Top of EXERCISE MATERIAL
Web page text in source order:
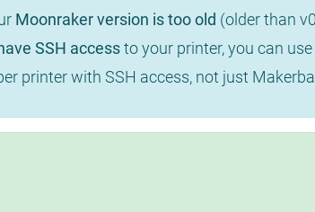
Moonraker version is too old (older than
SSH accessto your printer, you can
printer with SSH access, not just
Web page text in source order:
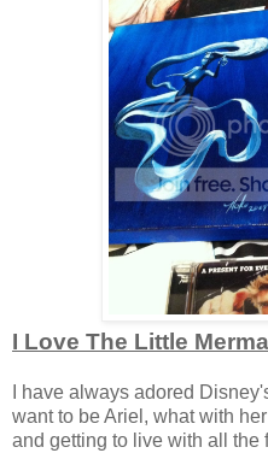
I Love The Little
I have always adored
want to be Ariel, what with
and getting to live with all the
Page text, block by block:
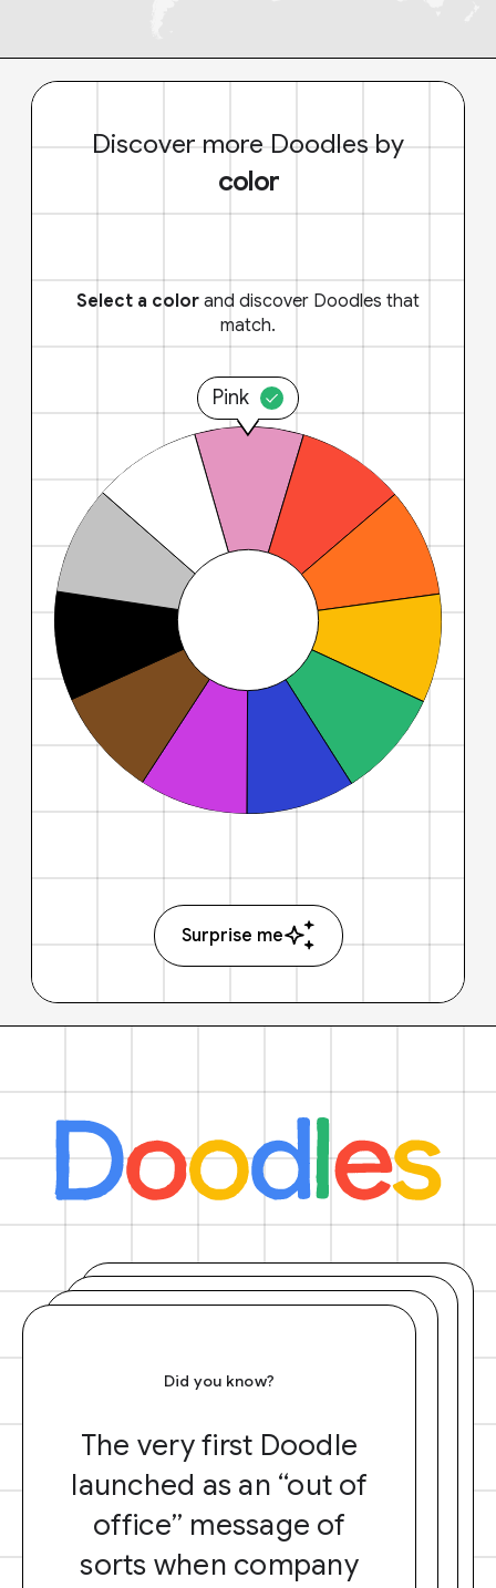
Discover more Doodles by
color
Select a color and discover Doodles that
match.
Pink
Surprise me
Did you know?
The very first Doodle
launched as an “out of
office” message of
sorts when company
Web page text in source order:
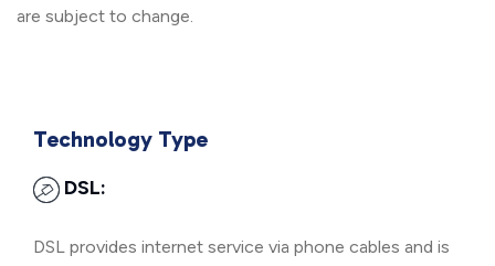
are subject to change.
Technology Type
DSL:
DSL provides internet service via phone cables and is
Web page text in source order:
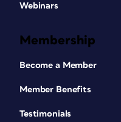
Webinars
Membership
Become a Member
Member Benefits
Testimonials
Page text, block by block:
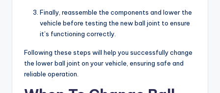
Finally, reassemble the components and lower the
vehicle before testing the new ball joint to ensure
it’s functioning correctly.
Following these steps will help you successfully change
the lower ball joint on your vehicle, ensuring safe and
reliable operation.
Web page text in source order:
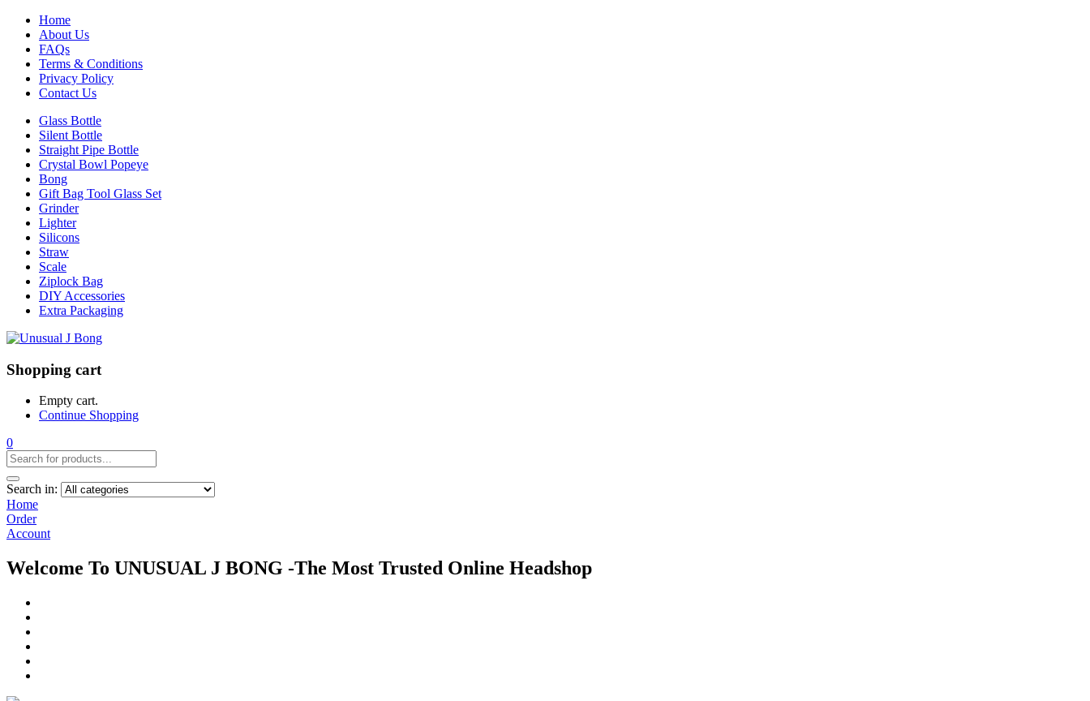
Bottom of EXERCISE MATERIAL
▸ **YOUR TASK**:
Exact copy, no pictures: reproduce every record above.

▸ **ANSWER TO THE EXERCISE**:
Web page text in source order:
Moonraker version is too old (older than
SSH accessto your printer, you can
printer with SSH access, not just
Web page text in source order:
I Love The Little
I have always adored
want to be Ariel, what with
and getting to live with all the
Page text, block by block:
Discover more Doodles by
color
Select a color and discover Doodles that
match.
Pink
Surprise me
Did you know?
The very first Doodle
launched as an “out of
office” message of
sorts when company
Web page text in source order:
are subject to change.
Technology Type
DSL:
DSL provides internet service via phone cables and is
Web page text in source order:
Webinars
Membership
Become a Member
Member Benefits
Testimonials
Page text, block by block:
Finally, reassemble the components and lower the
vehicle before testing the new ball joint to ensure
it’s functioning correctly.
Following these steps will help you successfully change
the lower ball joint on your vehicle, ensuring safe and
reliable operation.
Web page text in source order:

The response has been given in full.